The example code below does this, first grouping by year and country, then
calculating the weighted mean for math, reading, and science. This can be
done using the student weight variable stu_wgt, to get the survey weighted
mean. The minimum and maximum are then calculated.
Examples
pisa
#> # A tibble: 433 × 11
#> country year math_mean math_min math_max read_mean read_min read_max
#> <fct> <int> <dbl> <dbl> <dbl> <dbl> <dbl> <dbl>
#> 1 ALB 2000 395. 27.4 722. 354. 59.7 640.
#> 2 ALB 2009 377. 79.6 706. 385. 17.0 662.
#> 3 ALB 2012 395. 62.4 688. 394. 0.0834 742.
#> 4 ALB 2015 412. 122. 711. 405. 93.6 825.
#> 5 ALB 2018 437. 96.5 789. 405. 152. 693.
#> 6 ARE 2009 421. 57.8 768. 431. 48.1 772.
#> 7 ARE 2012 434. 138. 862. 442. 75.5 785.
#> 8 ARE 2015 427. 91.8 793. 432. 54.4 827.
#> 9 ARE 2018 437. 87.6 865. 431. 84.0 814.
#> 10 ARG 2000 385. 16.0 675. 417. 84.2 761.
#> # ℹ 423 more rows
#> # ℹ 3 more variables: science_mean <dbl>, science_min <dbl>, science_max <dbl>
library(dplyr)
# Let's identify
#1. The **key**, the individual, who would have repeated measurements.
#2. The **index**, the time component.
#3. The **regularity** of the time interval (index).
# Here it looks like the key is the student_id, which is nested within
# school_id #' and country,
# And the index is year, so we would write the following
as_tsibble(pisa,
key = country,
index = year)
#> # A tsibble: 433 x 11 [3Y]
#> # Key: country [100]
#> country year math_mean math_min math_max read_mean read_min read_max
#> <fct> <int> <dbl> <dbl> <dbl> <dbl> <dbl> <dbl>
#> 1 ALB 2000 395. 27.4 722. 354. 59.7 640.

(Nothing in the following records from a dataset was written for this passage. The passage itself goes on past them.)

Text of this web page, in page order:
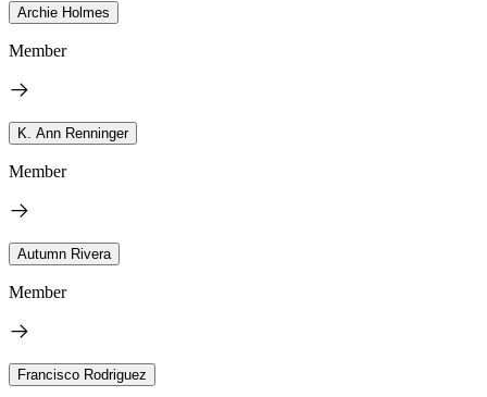
Archie Holmes
Member
K. Ann Renninger
Member
Autumn Rivera
Member
Francisco Rodriguez
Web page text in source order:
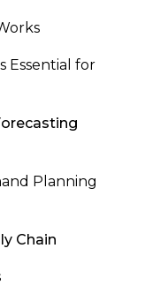
Essential for
Planning
Chain
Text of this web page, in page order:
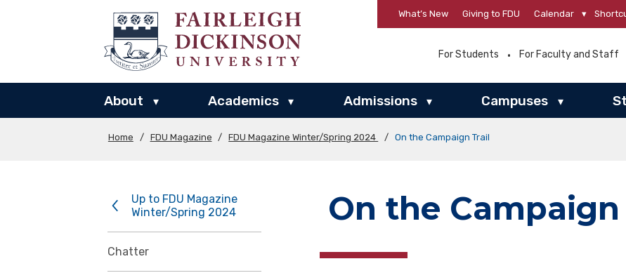
What’s New Giving to FDU Calendar ▾
For Students For Faculty and Staff
About ▾ Academics ▾ Admissions ▾ Campuses ▾
Home / FDU Magazine / FDU Magazine Winter/Spring 2024 / On the Campaign Trail
Up to FDU Magazine
Winter/Spring 2024
Chatter
On the Campaign
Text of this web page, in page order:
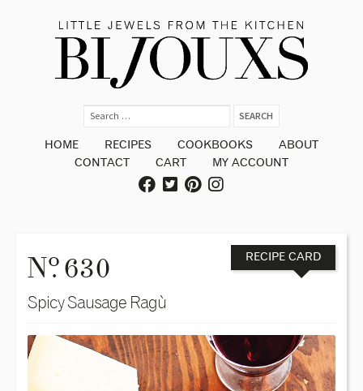
HOME RECIPES COOKBOOKS
ABOUT
CONTACT
CART MY ACCOUNT
No. 630 RECIPE CARD
Spicy Sausage Ragù
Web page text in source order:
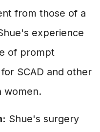
from those of a
experience
of prompt
SCAD and other
women.
Shue's surgery
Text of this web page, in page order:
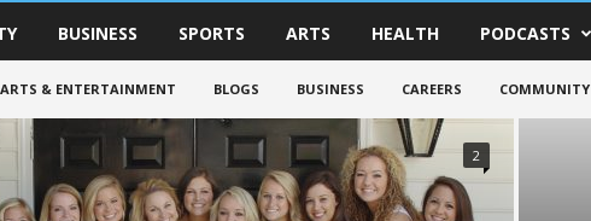
BUSINESS SPORTS ARTS HEALTH PODCASTS
ARTS & ENTERTAINMENT BLOGS BUSINESS CAREERS COMMUNITY
2
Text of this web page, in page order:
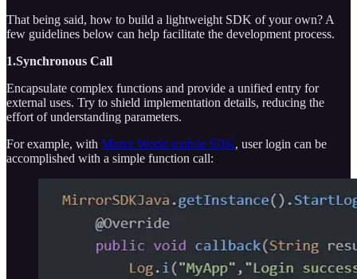
That being said, how to build a lightweight SDK of your own? A
few guidelines below can help facilitate the development process.
1.Synchronous Call
Encapsulate complex functions and provide a unified entry for
external uses. Try to shield implementation details, reducing the
effort of understanding parameters.
For example, with Mirror World mobile SDK, user login can be
accomplished with a simple function call:
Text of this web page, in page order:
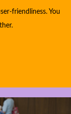
friendliness. You
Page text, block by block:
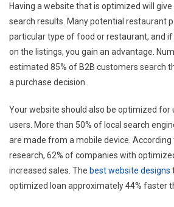
Having a website that is optimized will
search results. Many potential restaurant
particular type of food or restaurant, and
on the listings, you gain an advantage.
estimated 85% of B2B customers search
a purchase decision.
Your website should also be optimized for
users. More than 50% of local search
are made from a mobile device. According
research, 62% of companies with
increased sales. The best website designs
optimized loan approximately 44% faster
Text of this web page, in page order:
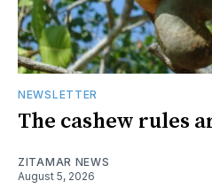
NEWSLETTER
The cashew rules
ZITAMAR NEWS
August 5, 2026

#> 2 ALB 2009 377. 79.6 706. 385. 17.0 662.
#> 3 ALB 2012 395. 62.4 688. 394. 0.0834 742.
#> 4 ALB 2015 412. 122. 711. 405. 93.6 825.

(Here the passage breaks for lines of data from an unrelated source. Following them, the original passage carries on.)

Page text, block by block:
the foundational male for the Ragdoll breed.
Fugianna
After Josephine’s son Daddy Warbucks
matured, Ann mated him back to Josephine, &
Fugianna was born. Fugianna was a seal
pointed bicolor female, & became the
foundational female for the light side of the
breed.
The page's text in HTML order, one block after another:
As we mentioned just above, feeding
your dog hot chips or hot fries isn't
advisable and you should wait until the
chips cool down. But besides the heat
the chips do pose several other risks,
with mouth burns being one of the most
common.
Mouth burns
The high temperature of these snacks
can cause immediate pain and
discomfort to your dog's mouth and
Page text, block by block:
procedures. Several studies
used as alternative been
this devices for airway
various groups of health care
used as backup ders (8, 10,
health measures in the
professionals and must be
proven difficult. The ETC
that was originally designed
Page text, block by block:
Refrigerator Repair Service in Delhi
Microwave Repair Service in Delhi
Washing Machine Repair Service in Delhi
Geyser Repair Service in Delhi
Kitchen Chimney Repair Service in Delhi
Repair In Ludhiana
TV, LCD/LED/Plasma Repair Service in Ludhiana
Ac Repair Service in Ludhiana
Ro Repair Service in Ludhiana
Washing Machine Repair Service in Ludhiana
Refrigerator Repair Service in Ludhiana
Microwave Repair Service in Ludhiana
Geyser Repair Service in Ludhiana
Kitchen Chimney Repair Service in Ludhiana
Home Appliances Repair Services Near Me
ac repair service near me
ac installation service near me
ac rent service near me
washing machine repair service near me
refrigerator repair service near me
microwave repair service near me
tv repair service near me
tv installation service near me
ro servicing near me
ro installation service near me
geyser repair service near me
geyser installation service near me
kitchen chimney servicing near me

#> 5 ALB 2018 437. 96.5 789. 405. 152. 693.
#> 6 ARE 2009 421. 57.8 768. 431. 48.1 772.
#> 7 ARE 2012 434. 138. 862. 442. 75.5 785.

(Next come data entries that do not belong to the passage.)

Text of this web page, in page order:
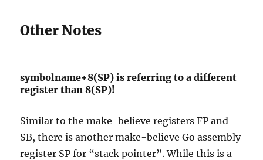
Other Notes
symbolname+8(SP) is referring to a different
register than 8(SP)!
Similar to the make-believe registers FP and
SB, there is another make-believe Go assembly
register SP for “stack pointer”. While this is a
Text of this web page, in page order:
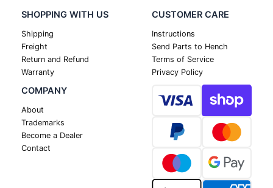
SHOPPING WITH US
Shipping
Freight
Return and Refund
Warranty
CUSTOMER CARE
Instructions
Send Parts to Hench
Terms of Service
Privacy Policy
COMPANY
About
Trademarks
Become a Dealer
Contact
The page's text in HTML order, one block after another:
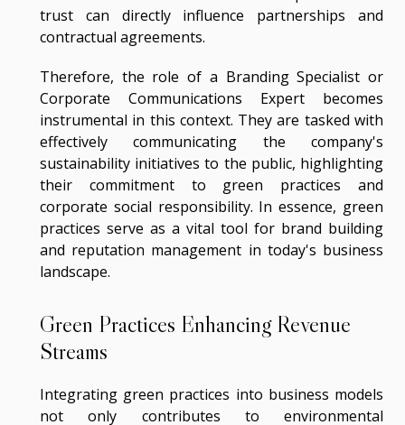
trust can directly influence partnerships and
contractual agreements.
Therefore, the role of a Branding Specialist or
Corporate Communications Expert becomes
instrumental in this context. They are tasked with
effectively communicating the company's
sustainability initiatives to the public, highlighting
their commitment to green practices and
corporate social responsibility. In essence, green
practices serve as a vital tool for brand building
and reputation management in today's business
landscape.
Green Practices Enhancing Revenue
Streams
Integrating green practices into business models
not only contributes to environmental

#> 8 ARE 2015 427. 91.8 793. 432. 54.4 827.
#> 9 ARE 2018 437. 87.6 865. 431. 84.0 814.
#> 10 ARG 2000 385. 16.0 675. 417. 84.2 761.
#> # ℹ 423 more rows
#> # ℹ 3 more variables: science_mean <dbl>, science_min <dbl>, science_max <dbl>
# We can assess the regularity of the year like so:
index_regular(pisa, year)
#> [1] TRUE
index_summary(pisa, year)
#> Min. 1st Qu. Median Mean 3rd Qu. Max.
#> 2000 2004 2009 2009 2014 2018
# We can now convert this into a `tsibble`:
pisa_ts <- as_tsibble(pisa,
key = country,
index = year,
regular = TRUE)
pisa_ts
#> # A tsibble: 433 x 11 [3Y]
#> # Key: country [100]
#> country year math_mean math_min math_max read_mean read_min read_max
#> <fct> <int> <dbl> <dbl> <dbl> <dbl> <dbl> <dbl>
#> 1 ALB 2000 395. 27.4 722. 354. 59.7 640.
#> 2 ALB 2009 377. 79.6 706. 385. 17.0 662.
#> 3 ALB 2012 395. 62.4 688. 394. 0.0834 742.
#> 4 ALB 2015 412. 122. 711. 405. 93.6 825.
#> 5 ALB 2018 437. 96.5 789. 405. 152. 693.
#> 6 ARE 2009 421. 57.8 768. 431. 48.1 772.
#> 7 ARE 2012 434. 138. 862. 442. 75.5 785.
#> 8 ARE 2015 427. 91.8 793. 432. 54.4 827.
#> 9 ARE 2018 437. 87.6 865. 431. 84.0 814.
#> 10 ARG 2000 385. 16.0 675. 417. 84.2 761.
#> # ℹ 423 more rows
#> # ℹ 3 more variables: science_mean <dbl>, science_min <dbl>, science_max <dbl>
pisa_ts_au_nz <- pisa_ts %>% filter(country %in% c("AUS", "NZL", "QAT"))
library(ggplot2)
ggplot(pisa_ts_au_nz,
aes(x = year,
y = math_mean,
group = country,
colour = country)) +
geom_ribbon(aes(ymin = math_min,
ymax = math_max),
fill = "grey70") +
geom_line(size = 1) +
lims(y = c(0, 1000)) +
labs(y = "math") +
facet_wrap(~country)
#> Warning: Using `size` aesthetic for lines was deprecated in ggplot2 3.4.0.
#> ℹ Please use `linewidth` instead.